WHAT YOU HAVE TO DO | Copy exactly. Begin at the line containing "and the 1990s." and stop at the last line of the entries, omitting any pictures.

+---+

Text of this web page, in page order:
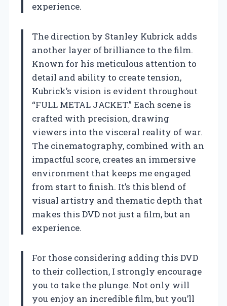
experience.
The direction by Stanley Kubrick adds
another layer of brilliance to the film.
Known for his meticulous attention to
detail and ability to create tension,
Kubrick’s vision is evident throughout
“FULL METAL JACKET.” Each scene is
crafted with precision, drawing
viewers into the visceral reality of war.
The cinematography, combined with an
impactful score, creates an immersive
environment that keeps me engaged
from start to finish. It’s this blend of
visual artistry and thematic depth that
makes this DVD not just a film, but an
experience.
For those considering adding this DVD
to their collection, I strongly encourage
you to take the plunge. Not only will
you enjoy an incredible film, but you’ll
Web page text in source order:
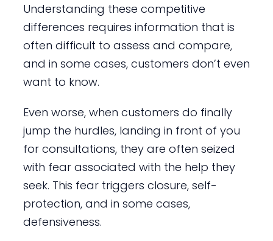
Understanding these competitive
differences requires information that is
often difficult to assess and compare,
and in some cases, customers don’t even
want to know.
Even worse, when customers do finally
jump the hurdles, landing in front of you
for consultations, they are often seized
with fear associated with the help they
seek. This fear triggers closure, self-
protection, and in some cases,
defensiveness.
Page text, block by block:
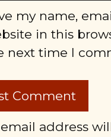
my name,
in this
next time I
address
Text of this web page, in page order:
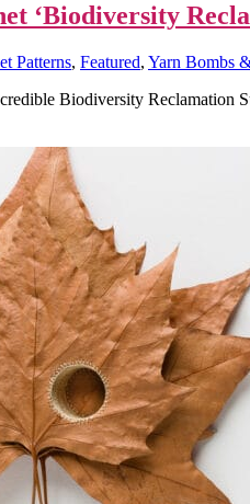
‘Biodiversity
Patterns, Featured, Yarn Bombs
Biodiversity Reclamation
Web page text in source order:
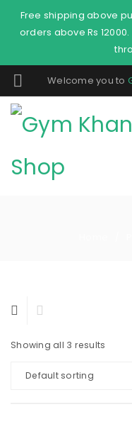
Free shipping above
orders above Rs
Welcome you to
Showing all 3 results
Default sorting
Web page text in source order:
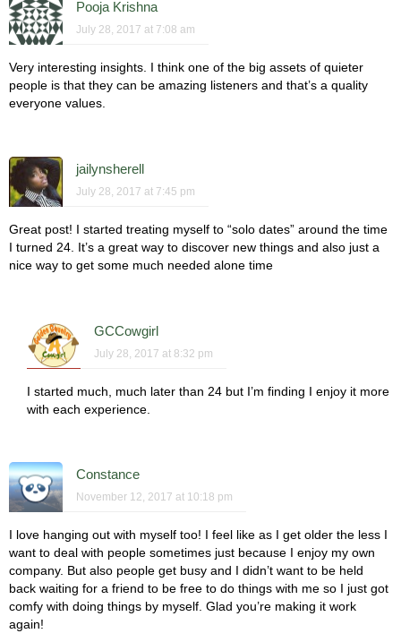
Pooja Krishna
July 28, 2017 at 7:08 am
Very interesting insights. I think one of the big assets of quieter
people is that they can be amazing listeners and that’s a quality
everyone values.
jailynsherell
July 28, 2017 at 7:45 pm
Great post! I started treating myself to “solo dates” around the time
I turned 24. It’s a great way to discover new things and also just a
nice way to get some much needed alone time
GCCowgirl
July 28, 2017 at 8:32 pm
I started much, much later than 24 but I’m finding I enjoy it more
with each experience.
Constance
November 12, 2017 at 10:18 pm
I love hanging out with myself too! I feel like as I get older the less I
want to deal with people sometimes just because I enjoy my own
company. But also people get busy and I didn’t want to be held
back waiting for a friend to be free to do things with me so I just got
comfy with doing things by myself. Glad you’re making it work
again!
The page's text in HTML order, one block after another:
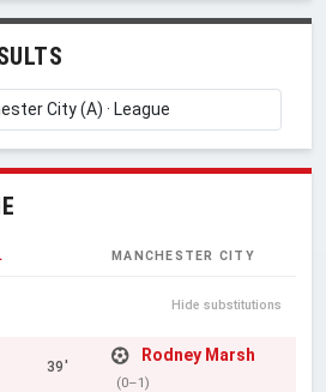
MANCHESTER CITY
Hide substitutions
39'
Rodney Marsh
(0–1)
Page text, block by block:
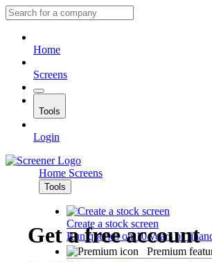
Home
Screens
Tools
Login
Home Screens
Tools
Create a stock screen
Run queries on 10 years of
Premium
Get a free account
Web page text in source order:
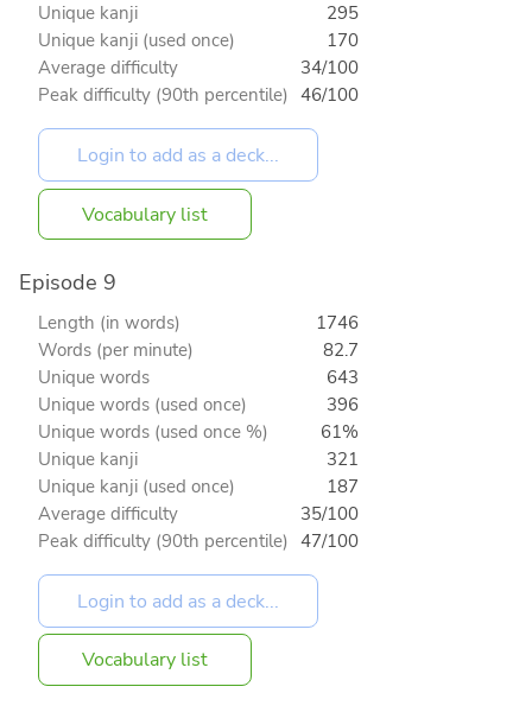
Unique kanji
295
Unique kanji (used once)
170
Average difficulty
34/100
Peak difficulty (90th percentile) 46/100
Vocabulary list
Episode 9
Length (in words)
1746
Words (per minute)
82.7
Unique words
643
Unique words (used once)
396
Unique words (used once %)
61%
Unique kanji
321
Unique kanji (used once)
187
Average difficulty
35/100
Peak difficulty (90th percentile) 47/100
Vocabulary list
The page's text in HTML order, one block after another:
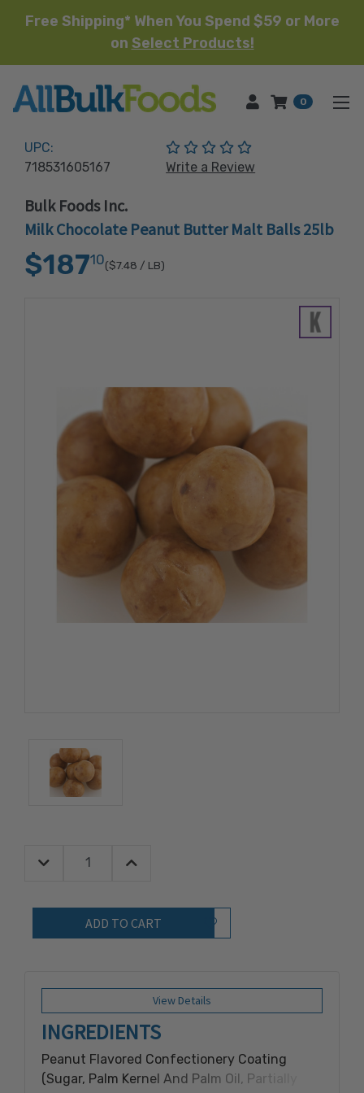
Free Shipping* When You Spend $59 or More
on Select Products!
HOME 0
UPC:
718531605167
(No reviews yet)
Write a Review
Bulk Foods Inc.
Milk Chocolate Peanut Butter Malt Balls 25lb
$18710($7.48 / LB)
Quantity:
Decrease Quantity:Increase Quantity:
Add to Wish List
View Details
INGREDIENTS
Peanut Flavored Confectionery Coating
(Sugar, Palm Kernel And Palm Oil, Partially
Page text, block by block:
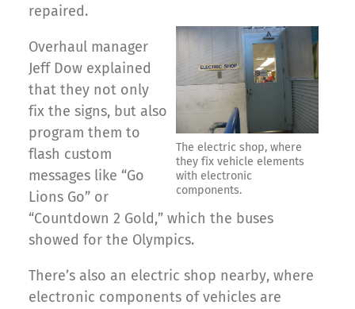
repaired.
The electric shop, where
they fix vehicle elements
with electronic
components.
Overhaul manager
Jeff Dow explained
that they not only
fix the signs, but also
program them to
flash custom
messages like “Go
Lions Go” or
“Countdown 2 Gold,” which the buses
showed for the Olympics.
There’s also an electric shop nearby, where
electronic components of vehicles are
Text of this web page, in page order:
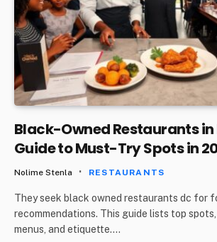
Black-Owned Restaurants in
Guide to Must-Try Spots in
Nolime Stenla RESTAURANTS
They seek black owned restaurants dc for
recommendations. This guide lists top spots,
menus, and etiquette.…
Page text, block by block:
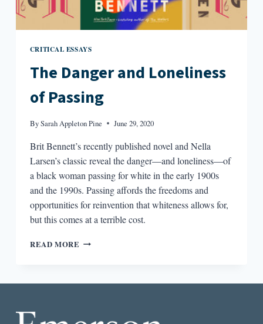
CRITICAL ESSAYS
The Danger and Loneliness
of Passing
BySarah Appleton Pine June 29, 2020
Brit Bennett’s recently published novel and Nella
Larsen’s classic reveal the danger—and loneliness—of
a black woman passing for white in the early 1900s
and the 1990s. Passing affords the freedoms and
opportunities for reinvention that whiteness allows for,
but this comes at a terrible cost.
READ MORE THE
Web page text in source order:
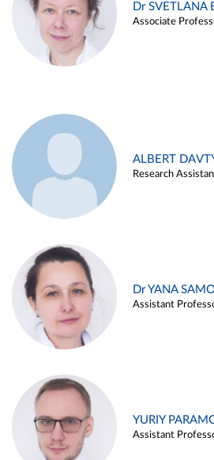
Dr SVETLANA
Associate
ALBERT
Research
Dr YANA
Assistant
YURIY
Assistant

+---+

WRITTEN ANSWER |
and the 1990s. Passing affords the freedoms and
opportunities for reinvention that whiteness allows for,
but this comes at a terrible cost.
READ MORE THE
Web page text in source order:
Dr SVETLANA
Associate
ALBERT
Research
Dr YANA
Assistant
YURIY
Assistant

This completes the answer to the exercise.